Tablet oder Notebook, was darf es sein?

TAICHI vs. XPS Duo 12

Dieser Beitrag stammt von
Marek Giesen, Informatiker im 3. Lehrjahr

Jeder kennt sie, die neuen Tablets, die mehr und mehr die Welt erobern und die bekannten Notebooks und PC langsam, doch immer mehr verdrängen.

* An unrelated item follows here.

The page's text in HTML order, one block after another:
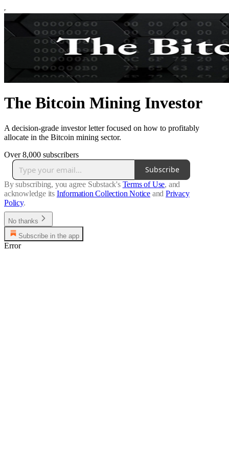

Wer sich nicht entscheiden kann, ob er nun mit einem Tablet oder doch lieber mit seinem Notebook in der Gegend herumlaufen will, für den kommen das Taichi von ASUS oder der Dell XPS Duo 12  gerade richtig.

Das Besondere an diesen beiden Ultrabooks? Sie sind Tablet und Ultrabook in einem! Asus hat sich für eine bequeme und sehr innovative Idee entschieden und  in den Deckel des Ultrabooks einen zweiten Touchscreen eingebaut. Bei  XPS Duo 12 hat der Hersteller Dell  eine Idee aufgegriffen, die sich vor einigen Jahren nicht durchgesetzt hat: Das Touchscreen-Display kann um 180° gedreht werden. So hat der Benutzer ein Ultrabook, welches auch über Berührungen gesteuert werden kann, oder, nach dem Drehen des Bildschirms um 180°, ein Tablet.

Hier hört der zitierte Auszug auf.